From the two letters it is possible to make out a case for relief, if they were the letters of Patrick Denash to the complainant, John Denash. But they were not addressed to John Denash, and the only testimony to prove either that they were written by Patrick, or addressed to John, is that of John, the complainant. This testimony is excluded by the law of this State. Here, in cases where an executor or administrator is a party to a cause, neither party can testify either as to the original transaction or to the receipt of the letters from Patrick Denash, for both matters are within the letter and spirit of the prohibition of the statute. No effort was made by the complainant to prove the signature or handwriting of Patrick Denash, but on the other hand there is testimony by an expert in handwriting expressing an opinion, in not very strong terms, based on a comparison of handwriting of letters from John Denash, that the two letters relied on by the complainant as being letters received from Patrick Denash, were in the handwriting of the complainant. There were also letters from the complainant to his brother,, Patrick, and others, offered in evidence, between 1906 and 1909 which might be construed as inconsistent with the existence of the trust relation claimed by the complainant. On the whole, then, there is no satisfactory evidence to show that the two letters purporting to be from Patrick Denash were from him to his brother, John Denash, and so the proofs of the complainant, of all kinds, are insufficient. There are also elements of improbability respecting the claim, under all the facts, which, in the absence of some clear, uncontradicted *228testimony, a judge or jury would rightly consider in reaching a conclusion.

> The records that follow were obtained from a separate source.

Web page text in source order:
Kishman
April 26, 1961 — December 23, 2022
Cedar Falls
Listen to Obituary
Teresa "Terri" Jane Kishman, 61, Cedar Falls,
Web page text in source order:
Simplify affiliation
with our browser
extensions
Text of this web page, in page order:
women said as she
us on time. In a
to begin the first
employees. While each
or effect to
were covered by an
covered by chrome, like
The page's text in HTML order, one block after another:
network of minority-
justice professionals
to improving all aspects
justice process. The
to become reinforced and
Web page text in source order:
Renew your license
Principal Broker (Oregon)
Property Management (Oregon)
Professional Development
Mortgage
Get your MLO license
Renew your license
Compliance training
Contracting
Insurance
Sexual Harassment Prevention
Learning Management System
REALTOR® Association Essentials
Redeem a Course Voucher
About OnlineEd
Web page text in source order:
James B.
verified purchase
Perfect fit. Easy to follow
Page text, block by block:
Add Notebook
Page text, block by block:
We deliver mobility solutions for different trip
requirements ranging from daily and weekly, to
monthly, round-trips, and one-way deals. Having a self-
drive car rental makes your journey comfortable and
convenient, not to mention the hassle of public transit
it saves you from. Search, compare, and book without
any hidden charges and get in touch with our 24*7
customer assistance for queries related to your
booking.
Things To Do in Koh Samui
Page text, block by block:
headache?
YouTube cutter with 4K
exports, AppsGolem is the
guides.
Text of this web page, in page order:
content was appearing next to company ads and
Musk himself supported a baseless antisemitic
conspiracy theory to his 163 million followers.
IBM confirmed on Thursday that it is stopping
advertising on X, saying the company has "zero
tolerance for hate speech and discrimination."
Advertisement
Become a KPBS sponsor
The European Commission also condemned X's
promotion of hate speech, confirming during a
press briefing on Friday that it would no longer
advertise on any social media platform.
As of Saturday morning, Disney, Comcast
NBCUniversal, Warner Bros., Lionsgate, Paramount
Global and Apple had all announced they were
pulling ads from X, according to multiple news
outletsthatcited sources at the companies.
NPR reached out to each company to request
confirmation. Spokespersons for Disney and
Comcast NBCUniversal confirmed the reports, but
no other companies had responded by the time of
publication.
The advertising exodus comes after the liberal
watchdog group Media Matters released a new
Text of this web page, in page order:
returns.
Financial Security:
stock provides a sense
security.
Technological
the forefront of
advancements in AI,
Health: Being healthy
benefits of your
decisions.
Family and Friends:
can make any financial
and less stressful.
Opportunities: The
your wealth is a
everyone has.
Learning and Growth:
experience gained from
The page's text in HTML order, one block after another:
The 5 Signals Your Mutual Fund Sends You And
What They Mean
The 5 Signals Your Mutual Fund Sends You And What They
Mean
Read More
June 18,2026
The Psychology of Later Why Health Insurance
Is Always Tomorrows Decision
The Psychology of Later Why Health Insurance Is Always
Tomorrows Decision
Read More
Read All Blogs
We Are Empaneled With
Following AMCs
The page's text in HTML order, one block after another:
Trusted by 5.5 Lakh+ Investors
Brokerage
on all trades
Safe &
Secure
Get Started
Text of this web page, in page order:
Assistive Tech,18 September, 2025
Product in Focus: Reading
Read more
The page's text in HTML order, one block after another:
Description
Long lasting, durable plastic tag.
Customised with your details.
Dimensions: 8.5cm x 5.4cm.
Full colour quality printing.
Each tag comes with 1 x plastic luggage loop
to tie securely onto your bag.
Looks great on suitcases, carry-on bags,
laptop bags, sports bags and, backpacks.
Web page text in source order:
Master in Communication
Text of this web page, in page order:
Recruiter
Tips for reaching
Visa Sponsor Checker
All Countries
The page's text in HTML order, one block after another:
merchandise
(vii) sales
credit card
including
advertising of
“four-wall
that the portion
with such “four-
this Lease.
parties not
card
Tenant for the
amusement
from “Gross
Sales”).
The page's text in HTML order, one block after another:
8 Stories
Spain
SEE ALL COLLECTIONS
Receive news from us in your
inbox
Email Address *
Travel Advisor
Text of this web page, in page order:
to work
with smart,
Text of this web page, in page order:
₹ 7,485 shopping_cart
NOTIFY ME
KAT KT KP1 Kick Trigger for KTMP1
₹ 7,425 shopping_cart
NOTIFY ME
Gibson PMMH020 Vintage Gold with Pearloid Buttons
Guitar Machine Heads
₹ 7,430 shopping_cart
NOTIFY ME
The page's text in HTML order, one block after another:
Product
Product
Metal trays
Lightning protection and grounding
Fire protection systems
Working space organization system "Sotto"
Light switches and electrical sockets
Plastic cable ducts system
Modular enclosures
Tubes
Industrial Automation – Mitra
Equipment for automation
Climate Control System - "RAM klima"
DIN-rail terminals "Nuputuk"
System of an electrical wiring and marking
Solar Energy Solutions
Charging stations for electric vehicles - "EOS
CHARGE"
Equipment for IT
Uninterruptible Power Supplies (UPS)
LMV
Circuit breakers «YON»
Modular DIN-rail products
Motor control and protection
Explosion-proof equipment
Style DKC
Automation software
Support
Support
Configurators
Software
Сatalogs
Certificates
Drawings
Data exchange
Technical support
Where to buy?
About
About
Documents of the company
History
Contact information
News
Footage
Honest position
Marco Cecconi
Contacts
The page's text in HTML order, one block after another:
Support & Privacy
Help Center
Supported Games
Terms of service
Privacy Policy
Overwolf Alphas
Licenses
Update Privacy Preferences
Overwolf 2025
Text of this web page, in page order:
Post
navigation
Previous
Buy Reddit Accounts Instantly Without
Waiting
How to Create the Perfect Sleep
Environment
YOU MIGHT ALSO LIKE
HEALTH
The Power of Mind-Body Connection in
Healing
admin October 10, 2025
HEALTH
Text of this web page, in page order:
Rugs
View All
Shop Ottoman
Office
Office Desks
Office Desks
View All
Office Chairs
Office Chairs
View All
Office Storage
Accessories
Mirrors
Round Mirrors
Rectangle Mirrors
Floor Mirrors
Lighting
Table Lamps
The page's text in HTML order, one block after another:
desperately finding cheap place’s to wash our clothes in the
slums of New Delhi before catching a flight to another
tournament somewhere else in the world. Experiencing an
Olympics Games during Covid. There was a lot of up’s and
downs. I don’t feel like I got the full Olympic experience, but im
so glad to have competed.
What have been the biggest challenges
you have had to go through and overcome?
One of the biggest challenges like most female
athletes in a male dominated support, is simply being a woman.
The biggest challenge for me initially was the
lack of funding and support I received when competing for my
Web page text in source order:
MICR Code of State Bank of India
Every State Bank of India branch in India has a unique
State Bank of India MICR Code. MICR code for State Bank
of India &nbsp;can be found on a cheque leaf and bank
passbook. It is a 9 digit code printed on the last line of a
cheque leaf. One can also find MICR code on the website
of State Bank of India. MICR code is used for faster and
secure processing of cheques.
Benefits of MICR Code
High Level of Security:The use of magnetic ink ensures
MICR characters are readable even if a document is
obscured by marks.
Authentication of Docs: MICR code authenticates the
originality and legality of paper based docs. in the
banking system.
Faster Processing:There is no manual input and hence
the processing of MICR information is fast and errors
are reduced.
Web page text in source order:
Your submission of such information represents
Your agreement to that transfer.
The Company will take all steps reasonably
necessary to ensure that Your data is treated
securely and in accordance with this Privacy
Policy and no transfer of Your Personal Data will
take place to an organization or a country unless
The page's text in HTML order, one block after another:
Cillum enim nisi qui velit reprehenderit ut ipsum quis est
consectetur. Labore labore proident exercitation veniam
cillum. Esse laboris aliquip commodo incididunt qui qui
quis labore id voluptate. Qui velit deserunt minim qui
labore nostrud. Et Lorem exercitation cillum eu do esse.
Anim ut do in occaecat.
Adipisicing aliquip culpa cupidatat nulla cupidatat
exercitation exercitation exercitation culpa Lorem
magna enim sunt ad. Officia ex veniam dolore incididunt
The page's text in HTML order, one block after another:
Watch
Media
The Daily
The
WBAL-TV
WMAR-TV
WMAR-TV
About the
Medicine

The conclusion that the complainant is not entitled to the equitable relief sought is based' largely on the defects in the proofs made by him. The complainant’s counsel argued that practically all the testimony submitted by the defendant was inadmissible, inasmuch as the defenses which such testimony-substantiated were not set up in the answer. It is, of course, true that in chancery an answer' is twofold in character, in that iti contains discovery and sets up the defense on which the defendant relies to defeat the bill, and, furthermore, that a defendant cannot avail himself of any matter of defense which he has not set up in his answer, even though it should appear in his-evidence. Langdell’s Summary of Equity Pleading, 90. It is urged by the complainant that the defendant, because it did not set up in its bill the defenses (1) that Patrick Denash was in America and not in England in 1888, the year in which the money was paid, as claimed in the bill, and (2) that the two-letters were forgeries, it could prove facts to make out these defenses. But this contention is obviously unsound. The defendant being an executor, in its answer to the bill could and should make answers on information and belief as to matters to which, as it says therein, it was a stranger. 2 Daniell’s Chancery Practice, *255. This it did, and thereby put the complainant to the proof of all the averments of his bill necessary to establish his case without the benefit of any discovery or admission of the defendant. The defendant sets up in the proof no affirmative defense, but a negative one, and can do so without an express, denial of the facts charged by the complainant, because of its representative character. The same is true as to the testimony respecting the forgery, for the letters are not attached to the bill, or even a copy thereof, and until produced in evidence the defendant could neither admit- or deny their authenticity, and when produced could surely show the forgery of them as a defense. The testimony of the defendant, speaking generally, was, therefore, admissible in this case, even though the defenses to which the testimony was applicable were not set out in the answer.

*229For the reasons stated, then, I am convinced that the complainant has failed to show satisfactorily that he is entitled to the relief sought, and the bill should be dismissed with costs on the complainant.